Licence Appeal Tribunal File Number: 24-014108/AABS
In the matter of an application pursuant to subsection 280(2) of the Insurance Act, RSO 1990, c I.8, in relation to statutory accident benefits.
Between:
Anthony Addo
Applicant
and
Co-operators General Insurance Company
Respondent
DECISION
ADJUDICATOR:
Roderick Walker
APPEARANCES:
For the Applicant:
Renata Szady, Paralegal
For the Respondent:
Lisa Armstrong, Counsel
HEARD: In Writing
By Way of Written Submissions
OVERVIEW
1Anthony Addo, the applicant, was involved in an automobile accident on October 10, 2022, and sought benefits pursuant to the Statutory Accident Benefits Schedule - Effective September 1, 2010 (including amendments effective June 1, 2016) (the “Schedule”). The applicant was denied benefits by the respondent, Co-operators General Insurance Company, and applied to the Licence Appeal Tribunal - Automobile Accident Benefits Service (the “Tribunal”) for resolution of the dispute.

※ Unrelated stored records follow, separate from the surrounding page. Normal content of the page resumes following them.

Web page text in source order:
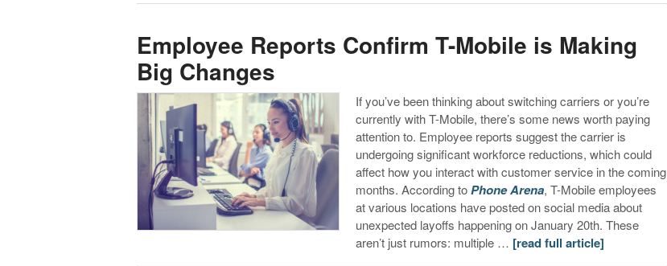
Employee Reports Confirm T-Mobile is Making
Big Changes
If you’ve been thinking about switching carriers or you’re
currently with T-Mobile, there’s some news worth paying
attention to. Employee reports suggest the carrier is
undergoing significant workforce reductions, which could
affect how you interact with customer service in the coming
months. According toPhone Arena, T-Mobile employees
at various locations have posted on social media about
unexpected layoffs happening on January 20th. These
aren’t just rumors: multiple … [read full article]

2The applicant was previously involved in a separate accident on December 9, 2021, approximately 10 months before. The applicant submits the injuries sustained as a result of the December 9, 2021 accident were aggravated by the October 10, 2022, accident. The respondent disputes this and submits that the applicant’s injuries from the 2021 accident have healed and are not an issue for the case at hand.
ISSUES
3The issues in dispute are:
i. Are the applicant’s injuries predominantly minor as defined in s. 3 of the Schedule and therefore subject to treatment within the $3,500.00 Minor Injury Guideline limit (“MIG”)?

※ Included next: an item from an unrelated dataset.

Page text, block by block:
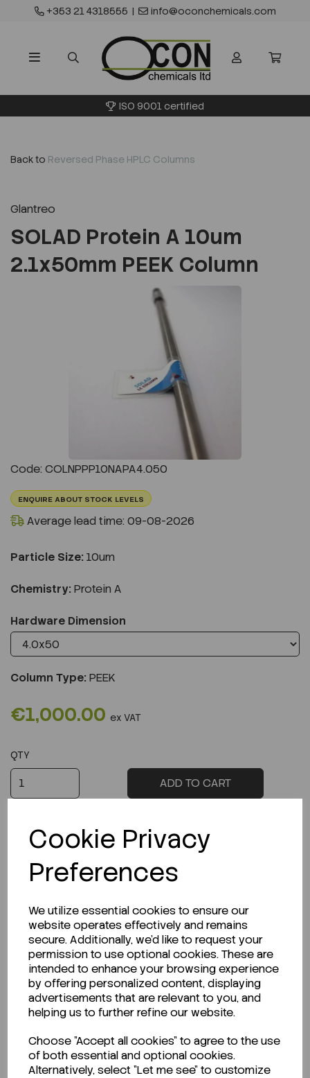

ii. Is the applicant entitled to $3,832.28 for Physiotherapy Services, proposed by Rouge Valley Sports and Injury Wellness in a treatment plan/OCF-18 (“plan”) dated November 2, 2022?
iii. Is the applicant entitled to $3,092.28 for Physiotherapy Services, proposed by Rouge Valley Sports and Injury Wellness in a plan dated February 2, 2023?
iv. Is the applicant entitled to $2,200.00 for a Psychological Assessment, proposed by Counselling and Psychological Services of Metropolitan Toronto in a plan dated October 10, 2024?
v. Is the respondent liable to pay an award under s. 10 of Reg. 664 because it unreasonably withheld or delayed payments to the applicant?
vi. Is the applicant entitled to interest on any overdue payment of benefits?
RESULT
4The applicant’s injuries are predominately minor, and the applicant remains in the MIG. The applicant is not entitled to the treatment plans in dispute, interest or an award.
ANALYSIS
MIG
5Section 18(1) of the Schedule provides that medical and rehabilitation benefits are limited to $3,500.00 if the insured sustains impairments that are predominantly a minor injury. Section 3(1) defines a “minor injury” as “one or more of a sprain, strain, whiplash associated disorder, contusion, abrasion, laceration or subluxation and includes any clinically associated sequelae to such an injury.”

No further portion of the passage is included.